In 2015 I contested for miss charismatic Nigeria, I normally won’t have bothered going for a beauty pageant but I was compelled to do it out of pressure from most people I meet, telling me I ought to be a beauty queen due to my stature and shape.
At first, I wanted to go a particular pageant because it was a small and upcoming pageant. I told myself at least nobody would know if anything went wrong. My friend knew the previous winner and she assured me that the competition was a fair one. Shortly after, another friend told me about another pageant. The immediate past queen happened to be a friend, so I asked for her opinion of me competing and she assured me that it was a good idea and my chances of winning were high as she would assist me to win.
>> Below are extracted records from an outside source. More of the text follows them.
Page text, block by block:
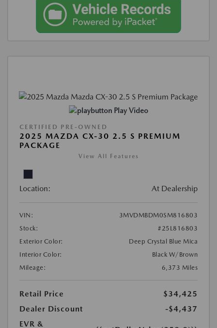
Play Video
CERTIFIED PRE-OWNED
2025 MAZDA CX-30 2.5 S PREMIUM
PACKAGE
View All Features
Location: At Dealership
VIN:
3MVDMBDM0SM816803
Stock:
#25L816803
Exterior Color:
Deep Crystal Blue Mica
Interior Color:
Black W/Brown
Mileage:
6,373 Miles
Retail Price
$34,425
Dealer Discount
-$4,437
EVR &
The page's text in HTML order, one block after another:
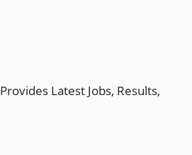
Provides Latest Jobs, Results,
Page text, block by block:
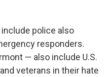
police also
responders.
— also include U.S.
veterans in their hate
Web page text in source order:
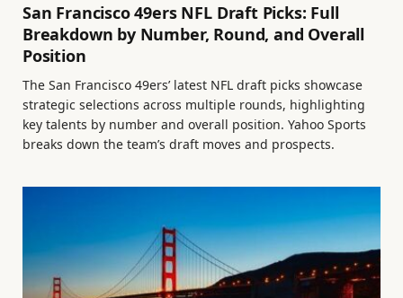
San Francisco 49ers NFL Draft Picks: Full
Breakdown by Number, Round, and Overall
Position
The San Francisco 49ers’ latest NFL draft picks showcase
strategic selections across multiple rounds, highlighting
key talents by number and overall position. Yahoo Sports
breaks down the team’s draft moves and prospects.
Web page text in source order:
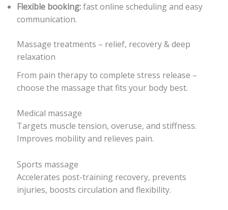
Flexible booking:fast online scheduling and easy
communication.
Massage treatments – relief, recovery & deep
relaxation
From pain therapy to complete stress release –
choose the massage that fits your body best.
Medical massage
Targets muscle tension, overuse, and stiffness.
Improves mobility and relieves pain.
Sports massage
Accelerates post-training recovery, prevents
injuries, boosts circulation and flexibility.
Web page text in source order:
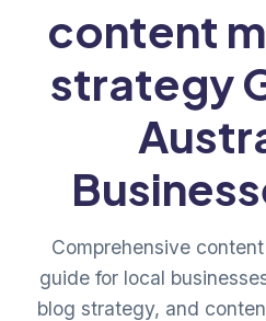
content
strategy
Comprehensive
guide for local
blog strategy, and
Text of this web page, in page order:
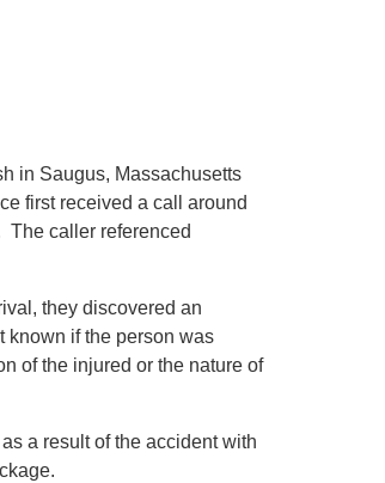
in Saugus, Massachusetts
first received a call around
The caller referenced
they discovered an
known if the person was
of the injured or the nature of
a result of the accident with
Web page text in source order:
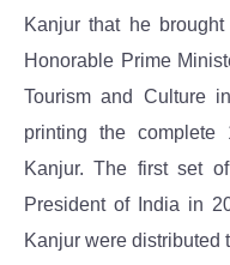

So, I decided to enter the competition.
However, just as I feared, I lost, after so much that was invested into it. To make matters worse, there was huge publicity as the social media was involved in the voting process. So, everybody ended up knowing that I went for a pageant and lost.
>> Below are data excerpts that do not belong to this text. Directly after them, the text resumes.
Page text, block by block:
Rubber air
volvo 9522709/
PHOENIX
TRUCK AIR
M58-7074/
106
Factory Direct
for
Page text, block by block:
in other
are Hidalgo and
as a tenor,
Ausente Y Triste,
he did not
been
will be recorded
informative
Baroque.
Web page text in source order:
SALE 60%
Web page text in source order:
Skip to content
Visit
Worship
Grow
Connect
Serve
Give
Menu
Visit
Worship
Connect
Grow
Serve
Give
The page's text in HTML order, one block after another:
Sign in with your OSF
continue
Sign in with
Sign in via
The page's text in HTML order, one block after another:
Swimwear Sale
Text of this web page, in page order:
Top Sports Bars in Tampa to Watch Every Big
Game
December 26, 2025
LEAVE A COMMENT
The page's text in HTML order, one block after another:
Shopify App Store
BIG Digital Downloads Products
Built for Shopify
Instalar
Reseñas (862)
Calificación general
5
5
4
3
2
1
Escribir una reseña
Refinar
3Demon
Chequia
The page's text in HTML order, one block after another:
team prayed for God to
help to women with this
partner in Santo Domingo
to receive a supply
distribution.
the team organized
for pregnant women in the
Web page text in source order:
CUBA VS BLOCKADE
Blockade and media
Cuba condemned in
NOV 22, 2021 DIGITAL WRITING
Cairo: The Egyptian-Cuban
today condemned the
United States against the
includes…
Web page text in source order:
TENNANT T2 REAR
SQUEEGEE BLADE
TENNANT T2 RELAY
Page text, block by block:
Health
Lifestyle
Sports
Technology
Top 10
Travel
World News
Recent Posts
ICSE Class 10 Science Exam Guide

I later came to realize that the problem wasn’t my losing; it was my attitude towards it. I deleted and blocked all pictures connecting me to the competition on social media. The truth was, my initial goal was not to win that particular competition; rather, it was to give me the exposure and experience I needed for a different but higher-rated pageant. However, my attitude when I failed was totally shocking and strange. So, rather than keep my eyes on my initial plan, I was busy trying to act like it never happened.
Now, when I look at the remaining contestants, they’re all doing so well. Everyone has forgotten about the pageant and moved on; they’re not ashamed of the failure because they’re doing better. A couple of them went for other pageants and won; unlike me that “carried the failure on my head”. I diverted all my energy into making sure people didn’t know I failed.
The Biro story:
I reflected on this moment after receiving a message sent from my friend Femi which inspired this write up, it goes like this; “When I started using a “biro” in primary school, I often made mistakes. I would try hard to erase them. Sometimes I used chalk, but it later reappeared. So I began to use saliva, it worked but only to leave holes in my book. My teachers then used to beat me for being outrageously dirty. But all I tried to do was cover my errors.
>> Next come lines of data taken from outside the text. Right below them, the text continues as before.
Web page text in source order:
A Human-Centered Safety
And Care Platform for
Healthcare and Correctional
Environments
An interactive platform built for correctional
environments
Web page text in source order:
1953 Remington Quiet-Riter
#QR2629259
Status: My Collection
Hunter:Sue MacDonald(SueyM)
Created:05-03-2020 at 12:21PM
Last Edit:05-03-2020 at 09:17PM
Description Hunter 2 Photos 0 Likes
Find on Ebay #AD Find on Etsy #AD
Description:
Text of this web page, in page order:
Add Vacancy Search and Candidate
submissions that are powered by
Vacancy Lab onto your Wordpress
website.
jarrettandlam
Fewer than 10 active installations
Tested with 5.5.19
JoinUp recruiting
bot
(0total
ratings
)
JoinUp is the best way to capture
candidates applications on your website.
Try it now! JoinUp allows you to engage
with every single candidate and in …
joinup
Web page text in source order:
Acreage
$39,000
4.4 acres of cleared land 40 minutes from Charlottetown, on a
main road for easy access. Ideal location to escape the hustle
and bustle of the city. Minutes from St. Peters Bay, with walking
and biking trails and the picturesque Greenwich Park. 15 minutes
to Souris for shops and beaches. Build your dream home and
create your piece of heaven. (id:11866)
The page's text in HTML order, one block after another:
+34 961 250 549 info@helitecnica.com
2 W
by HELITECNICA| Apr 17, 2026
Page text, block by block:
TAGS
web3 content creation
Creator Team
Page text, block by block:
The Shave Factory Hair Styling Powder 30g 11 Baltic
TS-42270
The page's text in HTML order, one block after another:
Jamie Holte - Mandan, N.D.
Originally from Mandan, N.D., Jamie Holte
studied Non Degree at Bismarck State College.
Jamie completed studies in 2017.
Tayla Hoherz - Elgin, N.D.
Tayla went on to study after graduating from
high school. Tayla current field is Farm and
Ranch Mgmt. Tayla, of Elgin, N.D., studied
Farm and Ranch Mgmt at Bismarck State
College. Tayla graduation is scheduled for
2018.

One day, a kind-hearted teacher called me aside. “Little boy, anytime you make a mistake, just cross it and move on. Trying to erase it would only damage your book”. “But, I don’t want people to see my mistake and laugh at me”, I protested. “Trying to erase it will make more people know about your mess, and the stigma is for life.”
Cross it and Move on
I won’t let go until that mistake is erased. I make my mistakes a big deal. I hated to fail, and I prevented it so well but anytime I ended up failing, I would make sure I cleared it so anybody will know. Failure is inevitable but we need to have the right mindset after life knocks us down.
Like the errors you make with your pen, cross the mistake and move on! Even when we succeed, we need to move on too. Some of us are so engrossed with past successes that we end up stagnant. There’s a need to constantly press forward, that’s what increases our potentials. Forget the past whether you fail or succeed and keep moving on. The more you try to erase those errors, the more errors you’ll be creating, and those will be graver. It definitely isn’t easy but what other choice is there? Cross it, move on!